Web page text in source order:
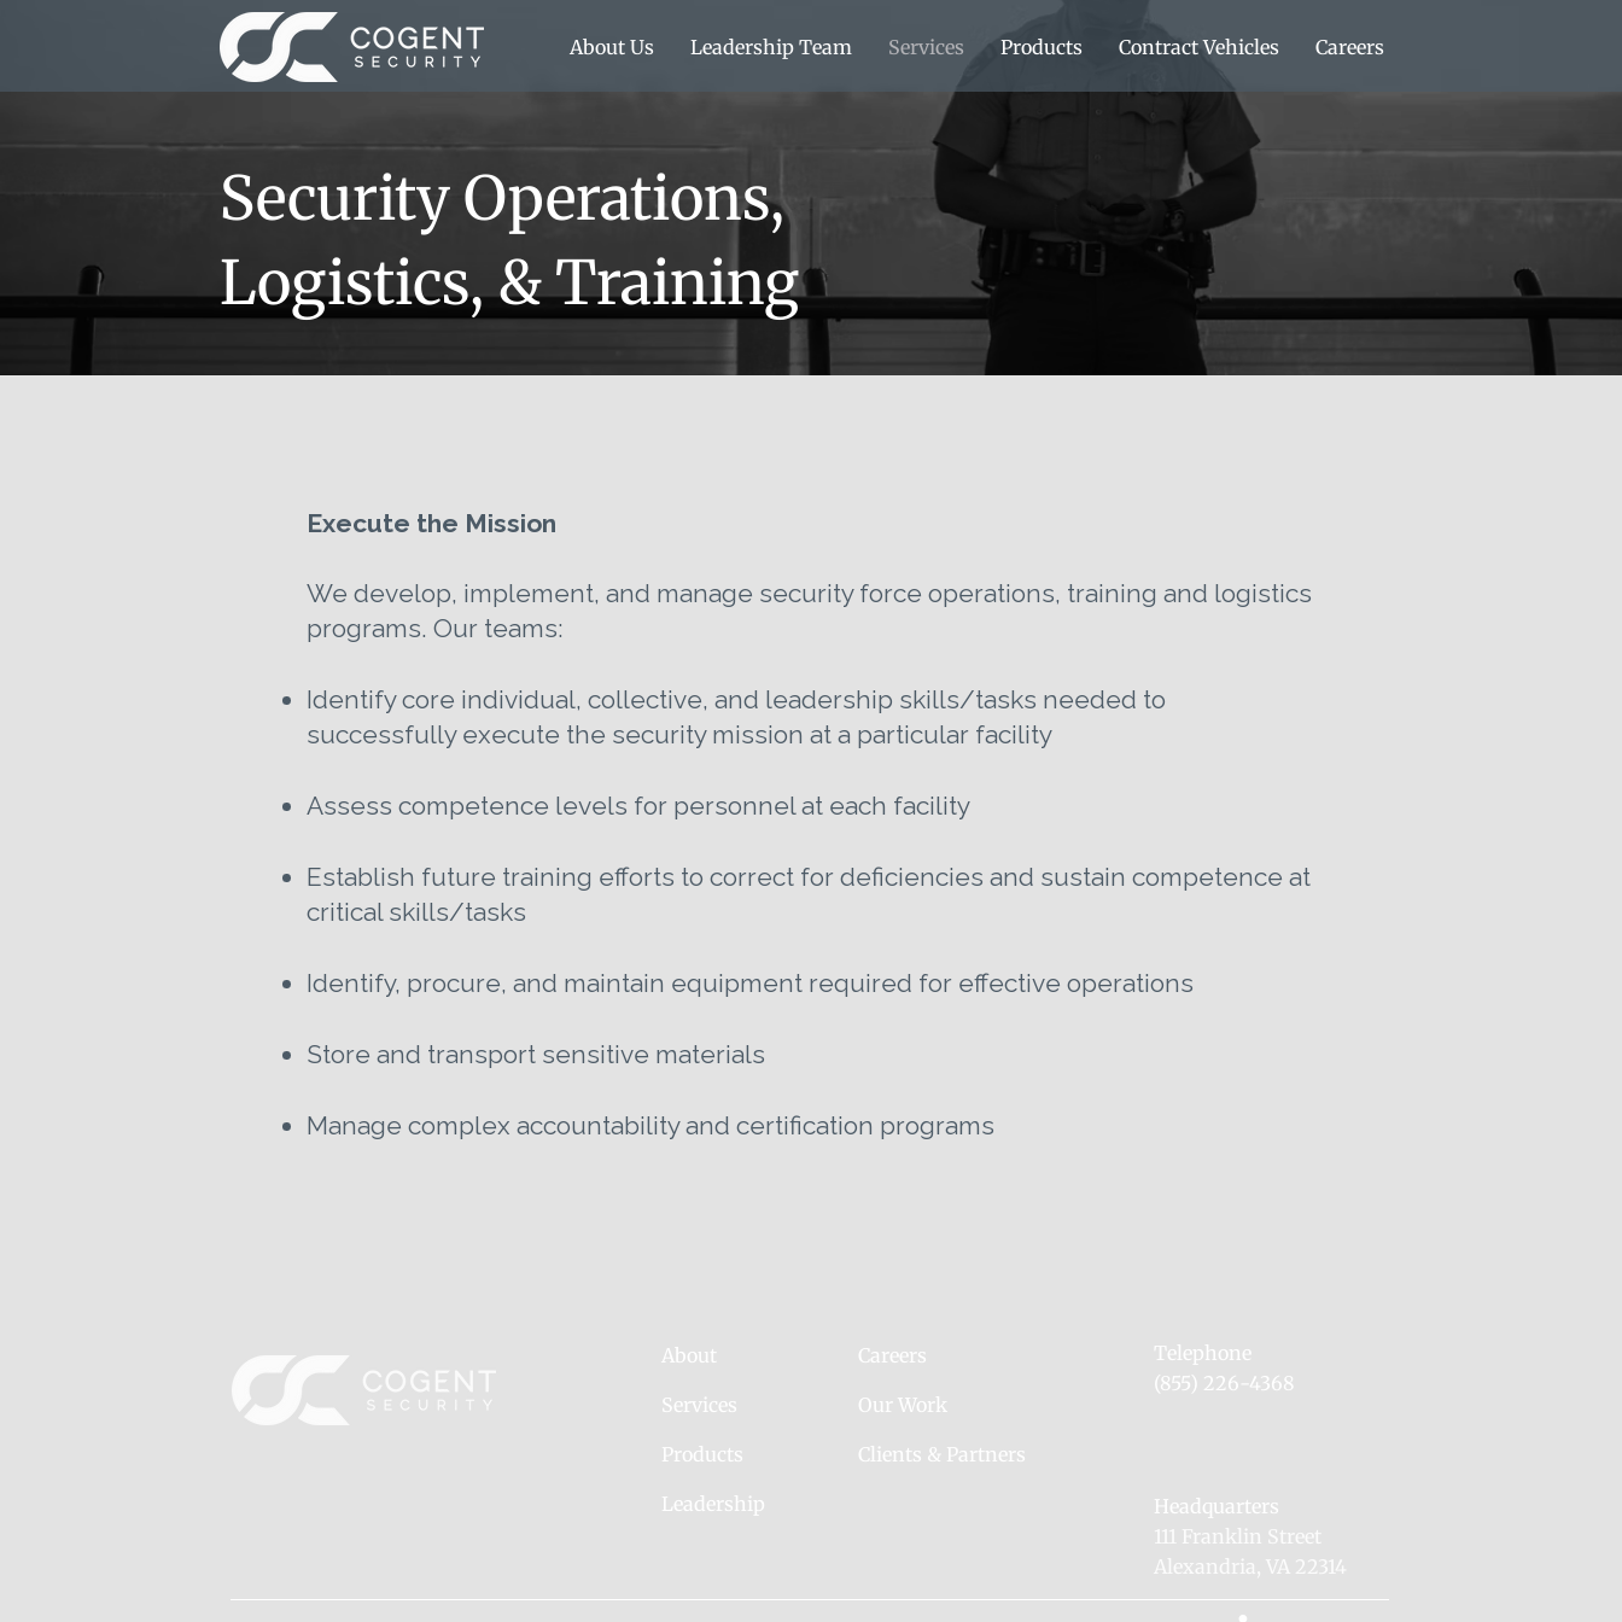
About Us Leadership Team Services Products Contract Vehicles Careers
Security Operations,
Logistics, & Training
Execute the Mission​
We develop, implement, and manage security force operations, training and logistics
programs. Our teams:
Identify core individual, collective, and leadership skills/tasks needed to
successfully execute the security mission at a particular facility
Assess competence levels for personnel at each facility
Establish future training efforts to correct for deficiencies and sustain competence at
critical skills/tasks
Identify, procure, and maintain equipment required for effective operations
Store and transport sensitive materials
Manage complex accountability and certification programs
About
Services
Products
Leadership
Careers
Our Work
Clients & Partners
Telephone
(855) 226-4368
Headquarters
111 Franklin Street
Alexandria, VA 22314
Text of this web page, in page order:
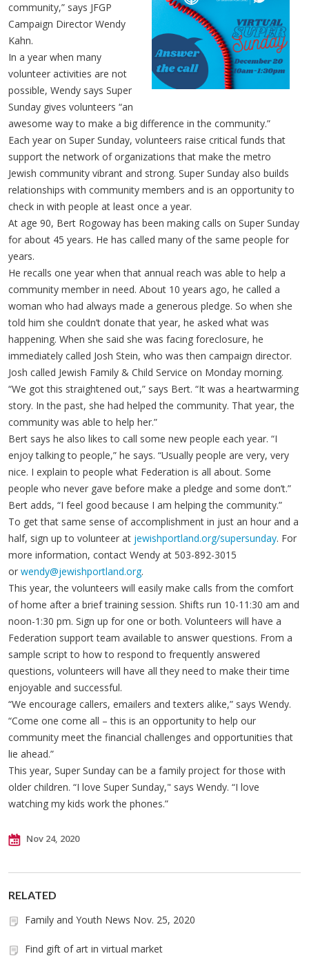
community,” says JFGP
Campaign Director Wendy
Kahn.
In a year when many
volunteer activities are not
possible, Wendy says Super
Sunday gives volunteers “an
awesome way to make a big difference in the community.”
Each year on Super Sunday, volunteers raise critical funds that
support the network of organizations that make the metro
Jewish community vibrant and strong. Super Sunday also builds
relationships with community members and is an opportunity to
check in with people at least once a year.
At age 90, Bert Rogoway has been making calls on Super Sunday
for about 45 years. He has called many of the same people for
years.
He recalls one year when that annual reach was able to help a
community member in need. About 10 years ago, he called a
woman who had always made a generous pledge. So when she
told him she couldn’t donate that year, he asked what was
happening. When she said she was facing foreclosure, he
immediately called Josh Stein, who was then campaign director.
Josh called Jewish Family & Child Service on Monday morning.
“We got this straightened out,” says Bert. “It was a heartwarming
story. In the past, she had helped the community. That year, the
community was able to help her.”
Bert says he also likes to call some new people each year. “I
enjoy talking to people,” he says. “Usually people are very, very
nice. I explain to people what Federation is all about. Some
people who never gave before make a pledge and some don’t.”
Bert adds, “I feel good because I am helping the community.”
To get that same sense of accomplishment in just an hour and a
half, sign up to volunteer at jewishportland.org/supersunday. For
more information, contact Wendy at 503-892-3015
or wendy@jewishportland.org.
This year, the volunteers will easily make calls from the comfort
of home after a brief training session. Shifts run 10-11:30 am and
noon-1:30 pm. Sign up for one or both. Volunteers will have a
Federation support team available to answer questions. From a
sample script to how to respond to frequently answered
questions, volunteers will have all they need to make their time
enjoyable and successful.
“We encourage callers, emailers and texters alike,” says Wendy.
“Come one come all – this is an opportunity to help our
community meet the financial challenges and opportunities that
lie ahead.”
This year, Super Sunday can be a family project for those with
older children. “I love Super Sunday," says Wendy. “I love
watching my kids work the phones.”
Nov 24, 2020
RELATED
Family and Youth News Nov. 25, 2020
Find gift of art in virtual market
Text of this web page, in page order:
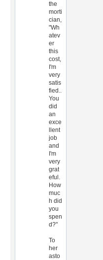
the
morti
cian,
"Wh
atev
er
this
cost,
I'm
very
satis
fied..
You
did
an
exce
llent
job
and
I'm
very
grat
eful.
How
muc
h did
you
spen
d?"
To
her
asto
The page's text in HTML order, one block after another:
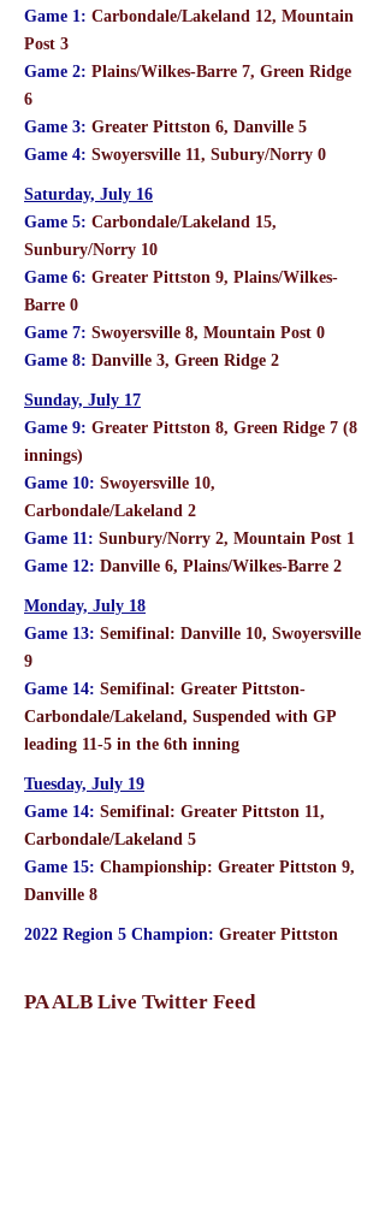
Game 1: Carbondale/Lakeland 12, Mountain
Post 3
Game 2: Plains/Wilkes-Barre 7, Green Ridge
6
Game 3: Greater Pittston 6, Danville 5
Game 4: Swoyersville 11, Subury/Norry 0
Saturday, July 16
Game 5: Carbondale/Lakeland 15,
Sunbury/Norry 10
Game 6: Greater Pittston 9, Plains/Wilkes-
Barre 0
Game 7: Swoyersville 8, Mountain Post 0
Game 8: Danville 3, Green Ridge 2
Sunday, July 17
Game 9: Greater Pittston 8, Green Ridge 7 (8
innings)
Game 10: Swoyersville 10,
Carbondale/Lakeland 2
Game 11: Sunbury/Norry 2, Mountain Post 1
Game 12: Danville 6, Plains/Wilkes-Barre 2
Monday, July 18
Game 13: Semifinal: Danville 10, Swoyersville
9
Game 14: Semifinal: Greater Pittston-
Carbondale/Lakeland, Suspended with GP
leading 11-5 in the 6th inning
Tuesday, July 19
Game 14: Semifinal: Greater Pittston 11,
Carbondale/Lakeland 5
Game 15: Championship: Greater Pittston 9,
Danville 8
2022 Region 5 Champion: Greater Pittston
PA ALB Live Twitter Feed
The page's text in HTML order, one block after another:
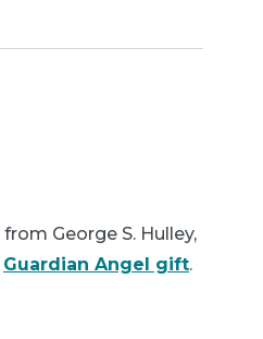
George S. Hulley,
Guardian Angel gift.
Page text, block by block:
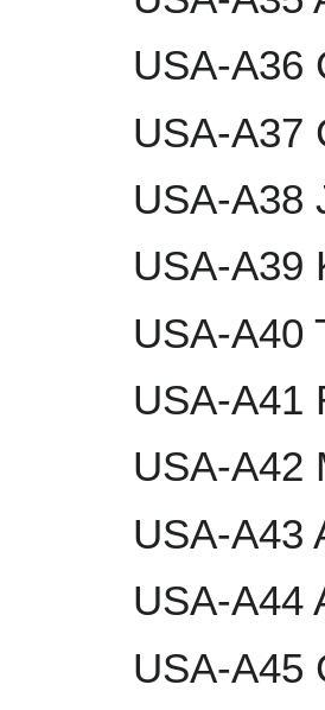
USA-A36
USA-A37
USA-A38
USA-A39
USA-A40
USA-A41
USA-A42
USA-A43
USA-A44
USA-A45
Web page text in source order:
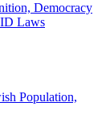
Democracy
Laws
Population,

________________________

Problem statement » Using the data above, report the number of lines that contain the string "Semifinal", and only that number.

Exercise answer » 3